The group, which now numbered fifty persons, continued its development by opening shops in Nantes, Strasbourg and Colmar. Having joined the company in 1991, I have been Chairman and Managing Director for seven years now. We took up corporate status, and Michel Decourty, Director of Masse Rungis,
Didier Vilcot, his deputy and Jean-Marc Cabezas, Director of Masse-Lyon, became my associates. Four years ago my wife, Sabine, whom I met at the IPAG (business school) after my BTS (higher technician's licence) in accounting and management, joined the company to develop the marketing and communications side of the business.
We have a unique position in the foie gras sector, having focused on the geographic proximity of our customers rather than that of the producers. Every day at our certified laboratories, our "in-house" preparers select and package the product best suited to the criteria laid down by our customers. The volumes we deal in (400 metric tons of foie gras per year, i.e. 800,000 French foie gras, sorted and processed one-by-one) enable us to maintain the highest standards.
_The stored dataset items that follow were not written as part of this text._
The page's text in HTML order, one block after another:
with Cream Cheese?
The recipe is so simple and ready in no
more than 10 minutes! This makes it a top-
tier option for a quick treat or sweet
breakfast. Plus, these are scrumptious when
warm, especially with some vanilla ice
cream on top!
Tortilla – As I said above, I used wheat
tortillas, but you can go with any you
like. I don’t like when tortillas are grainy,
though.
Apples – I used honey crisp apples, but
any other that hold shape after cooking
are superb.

To this must be added 140 metric tons of magret (duck breast), 160 metric tons of quality poultry (farm ducklings, squab, etc.), 2 metric tons of fresh truffles per year and 10 tons in cans, plus mushrooms (dried and fresh), smoked salmon, caviar, snails, spices, seasonings, top-of-the-range vacuum-packed meat cuts, delicious Spanish slow-cured meats, and so on; some 500 referenced products in all.
Our particular added value is found in the service, naturally, but also in our ability to provide the "unobtainable" product to the satisfaction of our customers, including restaurateurs - some of whom have three Michelin stars - organised catering, delicatessen-caterers and caterers.
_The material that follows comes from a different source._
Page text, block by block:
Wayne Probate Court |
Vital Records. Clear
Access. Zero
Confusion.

We also export our products throughout Europe from Rungis, which is the showcase for fresh produce the world over. It is a highly organised market, whose form and dynamism always amazes me. Rungis is definitely a market for the twenty-first century. Lastly, to enhance the brand image of foie gras, we created the "Trophée Masse", the 9th edition of which took place this month, at the Ceproc in Paris…".